* Problem to work on *
Repeat each entry exactly. Drop every image.

::: Information supplied

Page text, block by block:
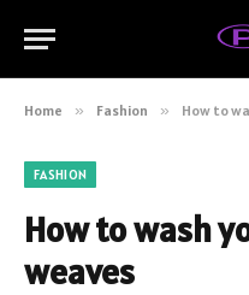
Home » Fashion » How to
FASHION
How to wash
weaves
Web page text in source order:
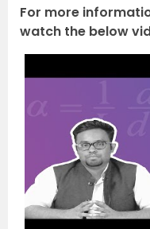
For more
watch the below
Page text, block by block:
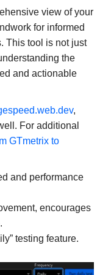
view of your
for informed
This tool is not just
the
and actionable
,
For additional
GTmetrix to
and performance
encourages
testing feature.
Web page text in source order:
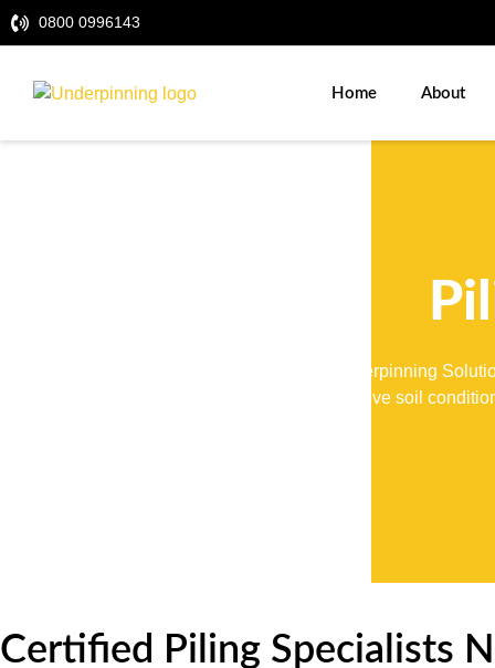
0800 0996143
Home About
UK Underpinning
to native soil
Certified Piling Specialists
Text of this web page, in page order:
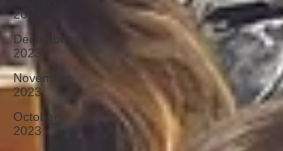
2024
December
2023
November
2023
October
2023
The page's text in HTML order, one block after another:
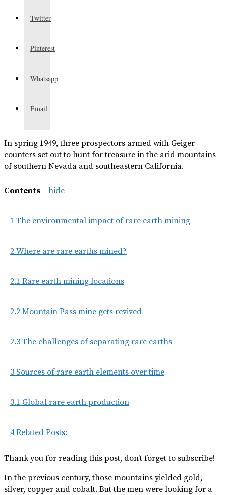
Twitter
Pinterest
Whatsapp
Email
In spring 1949, three prospectors armed with Geiger
counters set out to hunt for treasure in the arid mountains
of southern Nevada and southeastern California.
Contents hide
1 The environmental impact of rare earth mining
2 Where are rare earths mined?
2.1 Rare earth mining locations
2.2 Mountain Pass mine gets revived
2.3 The challenges of separating rare earths
3 Sources of rare earth elements over time
3.1 Global rare earth production
4 Related Posts:
Thank you for reading this post, don't forget to subscribe!
In the previous century, those mountains yielded gold,
silver, copper and cobalt. But the men were looking for a
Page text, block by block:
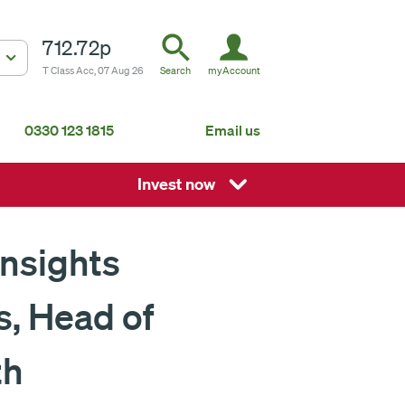
712.72p
T Class Acc, 07 Aug 26 Search myAccount
Fundsmith Global Equity Fund Feeder
0330 123 1815 Email us
Invest now
ISA
Non-ISA
Head of
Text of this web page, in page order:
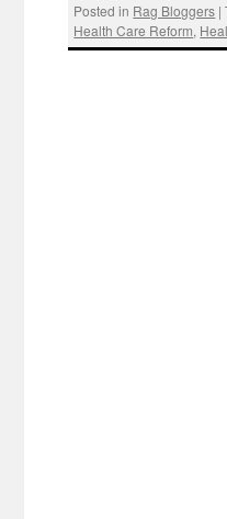
Posted in Rag Bloggers |
Health Care Reform,
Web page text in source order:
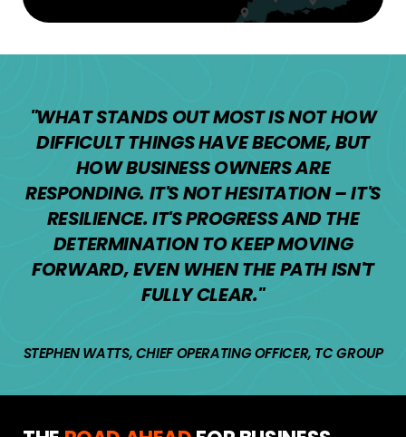
"WHAT STANDS OUT MOST IS NOT HOW
DIFFICULT THINGS HAVE BECOME, BUT
HOW BUSINESS OWNERS ARE
RESPONDING. IT'S NOT HESITATION – IT'S
RESILIENCE. IT'S PROGRESS AND THE
DETERMINATION TO KEEP MOVING
FORWARD, EVEN WHEN THE PATH ISN'T
FULLY CLEAR."
STEPHEN WATTS, CHIEF OPERATING OFFICER, TC GROUP
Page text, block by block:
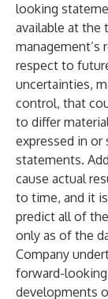
looking
available at the
respect to
uncertainties,
control, that
to differ
expressed in
statements.
cause actual
to time, and it
predict all of
only as of the
Company
forward-
developments
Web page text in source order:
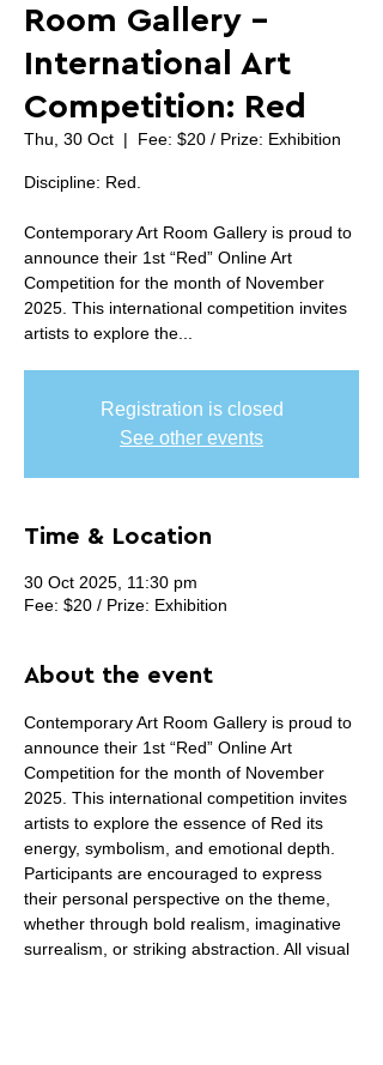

::::::

* Answer space *
Page text, block by block:
Home » Fashion » How to
FASHION
How to wash
weaves
Web page text in source order:
For more
watch the below
Page text, block by block:
view of your
for informed
This tool is not just
the
and actionable
,
For additional
GTmetrix to
and performance
encourages
testing feature.
Web page text in source order:
0800 0996143
Home About
UK Underpinning
to native soil
Certified Piling Specialists
Text of this web page, in page order:
2024
December
2023
November
2023
October
2023
The page's text in HTML order, one block after another:
Twitter
Pinterest
Whatsapp
Email
In spring 1949, three prospectors armed with Geiger
counters set out to hunt for treasure in the arid mountains
of southern Nevada and southeastern California.
Contents hide
1 The environmental impact of rare earth mining
2 Where are rare earths mined?
2.1 Rare earth mining locations
2.2 Mountain Pass mine gets revived
2.3 The challenges of separating rare earths
3 Sources of rare earth elements over time
3.1 Global rare earth production
4 Related Posts:
Thank you for reading this post, don't forget to subscribe!
In the previous century, those mountains yielded gold,
silver, copper and cobalt. But the men were looking for a
Page text, block by block:
712.72p
T Class Acc, 07 Aug 26 Search myAccount
Fundsmith Global Equity Fund Feeder
0330 123 1815 Email us
Invest now
ISA
Non-ISA
Head of
Text of this web page, in page order:
Posted in Rag Bloggers |
Health Care Reform,
Web page text in source order:
"WHAT STANDS OUT MOST IS NOT HOW
DIFFICULT THINGS HAVE BECOME, BUT
HOW BUSINESS OWNERS ARE
RESPONDING. IT'S NOT HESITATION – IT'S
RESILIENCE. IT'S PROGRESS AND THE
DETERMINATION TO KEEP MOVING
FORWARD, EVEN WHEN THE PATH ISN'T
FULLY CLEAR."
STEPHEN WATTS, CHIEF OPERATING OFFICER, TC GROUP
Page text, block by block:
looking
available at the
respect to
uncertainties,
control, that
to differ
expressed in
statements.
cause actual
to time, and it
predict all of
only as of the
Company
forward-
developments
Web page text in source order:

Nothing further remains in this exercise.